Встреча двух мыслящих существ посреди пустого, безлюдного пространства всегда вызывает некоторое смущение, неловкость в душе. Это совсем не то что встретиться с незнакомым человеком в тесной, шумной толпе. На пустом пространстве такая встреча, обмен взглядами, жест, выражение лица — все эти мелочи приобретают неожиданную важность, между людьми возникает особое психологическое напряжение. Виталий Петрович, чуть замедлив шаги, подыскивал подходящие к ситуации слова, нужный тон. Ничего не найдя, использовал первое, что пришло в голову.
— Здорово, мужик, — дружелюбно обратился он к человеку, поравнявшись с камнем. — Далёко ли до станции?
Тот привстал с камня. На дознавателя смотрели холодные, светлые, как будто фаянсовые, глаза.
— Коло его ока вокруг да недалёко.
Очевидное издевательство заключалось и в словах, но особенно в церемонном поклоне. Человечек помолчал, приложил ладонь к груди и, ещё ниже поклонившись, добавил несуразное:
— Остерегайтесь рогатых всадников, ваша честь.
«Вот же придурок!» — разозлился Виталий Петрович Муха, но вежливо сказал:
— Я тебя, между прочим, про дорогу спросил. А ты мне про рогатых всадников заливаешь. Какие ещё всадники?

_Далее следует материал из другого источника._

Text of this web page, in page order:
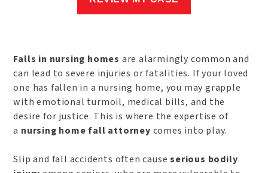
Falls in nursing homes are alarmingly common and
can lead to severe injuries or fatalities. If your loved
one has fallen in a nursing home, you may grapple
with emotional turmoil, medical bills, and the
desire for justice. This is where the expertise of
a nursing home fall attorney comes into play.
Slip and fall accidents often causeserious bodily
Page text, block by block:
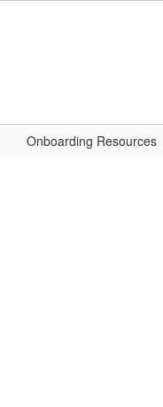
Onboarding Resources
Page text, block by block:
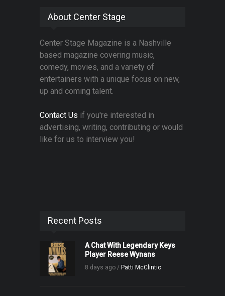
About Center Stage
Center Stage Magazine is a Nashville
based magazine covering music,
comedy, movies, and a variety of
entertainers with a unique focus on new,
up and coming talent.
Contact Us if you're interested in
advertising, writing, contributing or would
like for us to interview you!
Recent Posts
A Chat With Legendary Keys
Player Reese Wynans
8 days ago / Patti McClintic
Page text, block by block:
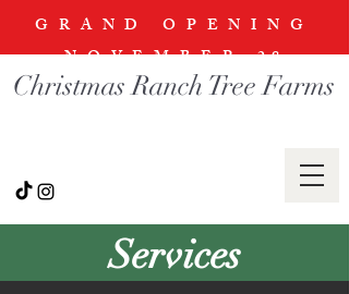
GRAND OPENING
NOVEMBER28
Christmas Ranch Tree Farms
Services
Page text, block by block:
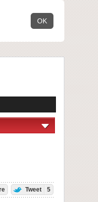
OK
Tweet 5
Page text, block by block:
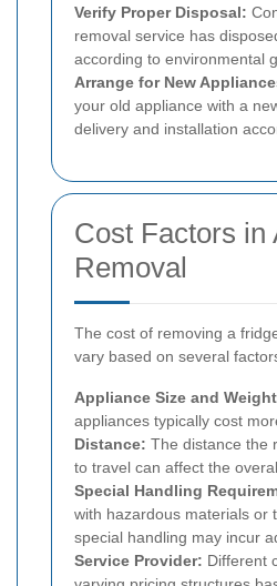
Verify Proper Disposal:
removal service has
according to environmental
Arrange for New
your old appliance with a
delivery and installation
Cost Factors in
Removal
The cost of removing a
vary based on several
Appliance Size and
appliances typically cost
Distance: The distance the
to travel can affect the
Special Handling
with hazardous materials or
special handling may incur
Service Provider: Different
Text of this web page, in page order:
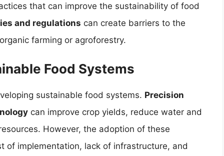
that can improve the sustainability of food
and regulations can create barriers to the
farming or agroforestry.
Food Systems
sustainable food systems. Precision
can improve crop yields, reduce water and
However, the adoption of these
of implementation, lack of infrastructure, and
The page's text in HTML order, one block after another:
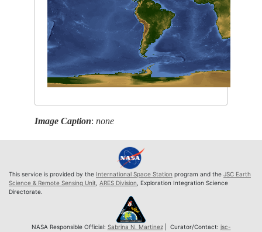
Image Caption:none
This service is provided by the International Space Station program and the JSC Earth
Science & Remote Sensing Unit ARES Division , Exploration Integration Science
Directorate.
NASA Responsible Official: Sabrina N. Martinez| Curator/Contact: jsc-
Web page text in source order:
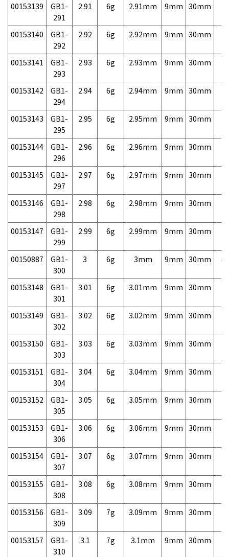
00153139
GB1-
291
2.91 6g 2.91mm 9mm 30mm
00153140
GB1-
292
2.92 6g 2.92mm 9mm 30mm
00153141
GB1-
293
2.93 6g 2.93mm 9mm 30mm
00153142
GB1-
294
2.94 6g 2.94mm 9mm 30mm
00153143
GB1-
295
2.95 6g 2.95mm 9mm 30mm
00153144
GB1-
296
2.96 6g 2.96mm 9mm 30mm
00153145
GB1-
297
2.97 6g 2.97mm 9mm 30mm
00153146
GB1-
298
2.98 6g 2.98mm 9mm 30mm
00153147
GB1-
299
2.99 6g 2.99mm 9mm 30mm
00150887
GB1-
300
3 6g 3mm 9mm 30mm
00153148
GB1-
301
3.01 6g 3.01mm 9mm 30mm
00153149
GB1-
302
3.02 6g 3.02mm 9mm 30mm
00153150
GB1-
303
3.03 6g 3.03mm 9mm 30mm
00153151
GB1-
304
3.04 6g 3.04mm 9mm 30mm
00153152
GB1-
305
3.05 6g 3.05mm 9mm 30mm
00153153
GB1-
306
3.06 6g 3.06mm 9mm 30mm
00153154
GB1-
307
3.07 6g 3.07mm 9mm 30mm
00153155
GB1-
308
3.08 6g 3.08mm 9mm 30mm
00153156
GB1-
309
3.09 7g 3.09mm 9mm 30mm
00153157
GB1-
310
3.1 7g 3.1mm 9mm 30mm
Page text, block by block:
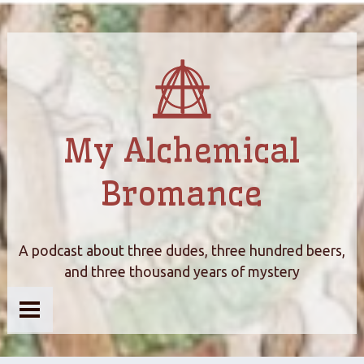
My Alchemical
Bromance
A podcast about three dudes, three hundred beers,
and three thousand years of mystery
About
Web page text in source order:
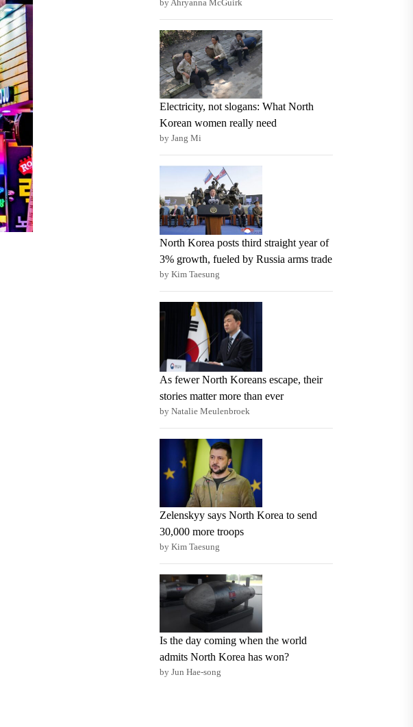
by Ahryanna McGuirk
Electricity, not slogans: What North
Korean women really need
by Jang Mi
North Korea posts third straight year of
3% growth, fueled by Russia arms trade
by Kim Taesung
As fewer North Koreans escape, their
stories matter more than ever
by Natalie Meulenbroek
Zelenskyy says North Korea to send
30,000 more troops
by Kim Taesung
Is the day coming when the world
admits North Korea has won?
by Jun Hae-song
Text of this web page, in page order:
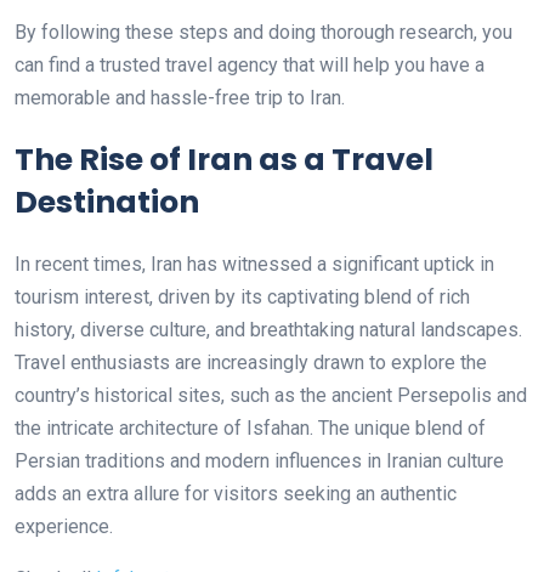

Серый человек со спокойным достоинством ответил:
— Всадники на лосях, ваша честь.
Склонил голову, повернулся и пошёл по снежной целине в сторону леса. Некоторое время Муха стоял, сердито глядя вслед маленькой, скукоженной фигурке. Потом успокоился. В скором времени ему предстоял визит в сумасшедший дом. Психика его сама собою исподволь настраивалась на возможную встречу с неадекватными персонажами, поэтому абсурдные слова не показались какой-то особенной странностью.
2
Вернувшись в Москву, Муха отужинал в «Кабачке на Таганке». По сложившейся традиции, тут с Виталия Петровича за питание денег не требовали. А потому дознаватель поневоле набирал лишнего, переедал и после здешних трапез всегда чувствовал тяжесть в желудке.
Дознаватель переговорил со Шпаком, который, сняв фуражку и почтительно сложив руки на коленях, сидел с краю. Шпак был штатным информатором Виталия Петровича. Ничего нового к той картине мира, которая сложилась в голове у дознавателя, информатор не прибавил. Разве что присоединил к сюжету курьезную мелочь. Так художник, стоя перед завершённой картиной, к которой нечего уже прибавить, наносит забавный, но, пожалуй, ненужный мазок. Просто потому, что на кончике кисти осталась капля краплака. Жена Шпака, оказывается, работала в погорелом театре. Та самая баба Зина. Которая не любила Бубенцова.
Отпустив Шпака, Муха отправился в Лефортовскую клиническую больницу. Знаменитая клиника располагалась неподалёку, посередине старинных городских кварталов. Погружённый в раздумья, не заметил, как вошёл в ограду. Сквозящая пустота царила вокруг. Чугунная решётка ворот, каменная беседка с колоннами, занесённые снегом скамейки, искалеченная скульптура Лаокоона. Ни детей греческого провидца, ни терзающих их змей давно уже не было. Лаокоон, приоткрыв мученический рот, сражался с пустотой, топырил отбитые в кистях руки. Мухе тотчас вспомнились «всадники на лосях».
Дворник в оранжевой безрукавке, опустив тёмное, угрюмое лицо, сбивал лёд со ступеней крыльца. Муха, покосившись на лом с приваренным на конце топором, стороной обошёл работающего.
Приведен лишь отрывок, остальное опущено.